Page 5 of The Scot Who Loved Me (A Scots Through Time #3)
Chapter
Four
H arper trudged along the muddy path toward the Institute’s tiny field office, glad she’d worn a sweatshirt and jacket.
It might be June, but it was only in the fifties, and with the wind blowing in off the sea, it was cold.
The morning sky hung leaden above Eriskay, perfectly matching her mood.
Her first official day of professional exile had arrived, and with it, the prospect of meeting her new supervisor.
She pushed open the door, wincing as it squeaked on rusty hinges. This morning the interior smelled of damp wood, old coffee, and overpowering masculine cologne. A man in his mid-forties hunched over a laptop at a desk cluttered with rock samples, not bothering to look up at her entrance.

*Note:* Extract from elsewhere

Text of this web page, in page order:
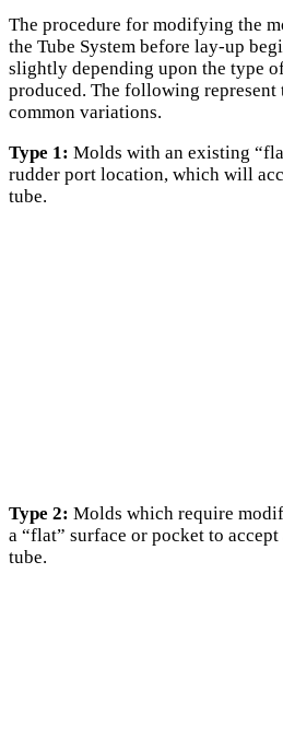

“Dr. McNeill?” she paused, looking around at the papers piled haphazardly across every surface of the room. It hadn’t been this bad yesterday when she’d walked through to the storage room that she’d been assigned to for the summer.

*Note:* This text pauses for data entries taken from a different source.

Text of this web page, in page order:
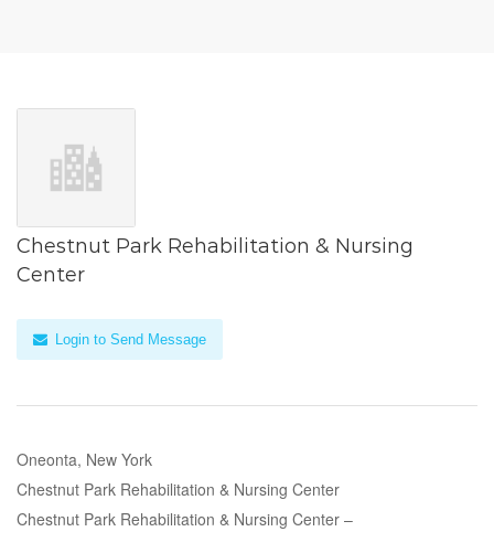
Chestnut Park Rehabilitation & Nursing
Center
Login to Send Message
Oneonta, New York
Chestnut Park Rehabilitation & Nursing Center
Chestnut Park Rehabilitation & Nursing Center –

He glanced up, eyes flicking over her with clinical detachment before returning to his screen. “You’re Harper Ross. The one from Boston.”

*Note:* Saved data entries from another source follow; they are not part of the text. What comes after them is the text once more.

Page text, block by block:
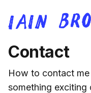
Contact
How to contact
something exciting
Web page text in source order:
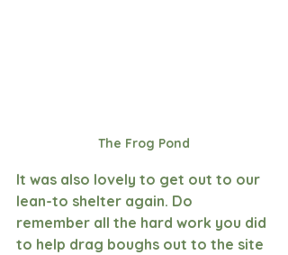
The Frog Pond
It was also lovely to get out to our
lean-to shelter again. Do
remember all the hard work you did
to help drag boughs out to the site
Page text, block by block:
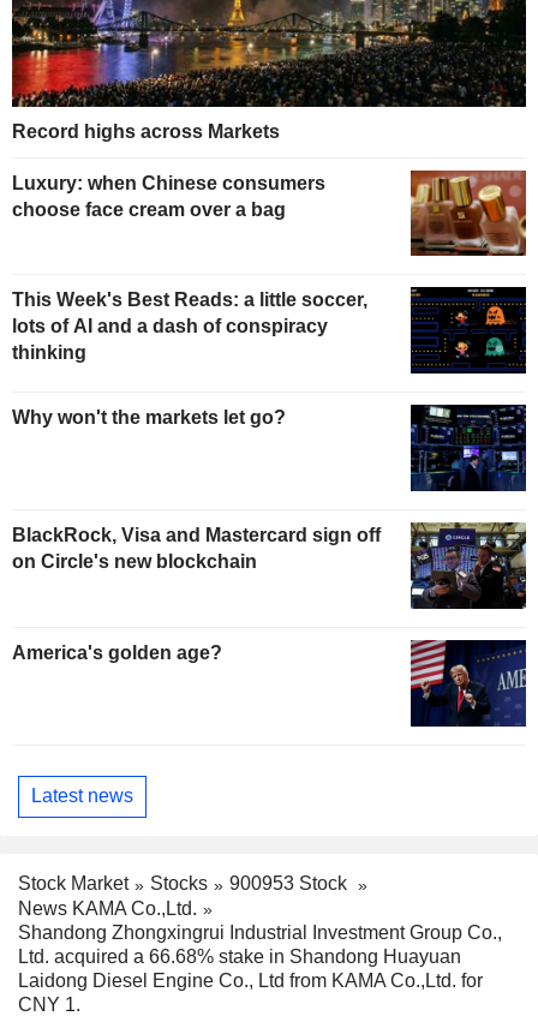
Record highs across Markets
Luxury: when Chinese consumers
choose face cream over a bag
This Week's Best Reads: a little soccer,
lots of AI and a dash of conspiracy
thinking
Why won't the markets let go?
BlackRock, Visa and Mastercard sign off
on Circle's new blockchain
America's golden age?
Latest news
Stock Market Stocks
900953 Stock
News KAMA Co.,Ltd.
Shandong Zhongxingrui Industrial Investment Group Co.,
Ltd. acquired a 66.68% stake in Shandong Huayuan
Laidong Diesel Engine Co., Ltd from KAMA Co.,Ltd. for
CNY 1.

She stepped forward, extending her hand. “Yes, I’m?—”
“I know exactly who you are.” Dr. Ross McNeill finally looked at her properly, making no move to accept her handshake. “The Institute sent me your file. All of it.”
Harper’s hand dropped to her side. “I see.”
“Do ye?” His Scottish accent thickened with disdain. “Because I requested a competent geologist, not someone who fabricates data.”
The accusation hit like a physical blow. “I didn’t fabricate anything. That research was mine. Sarah?—”
“Spare me.” He waved a dismissive hand. “I’ve worked with Dr. Owens before. Brilliant woman. Incapable of the kind of carelessness you demonstrated.”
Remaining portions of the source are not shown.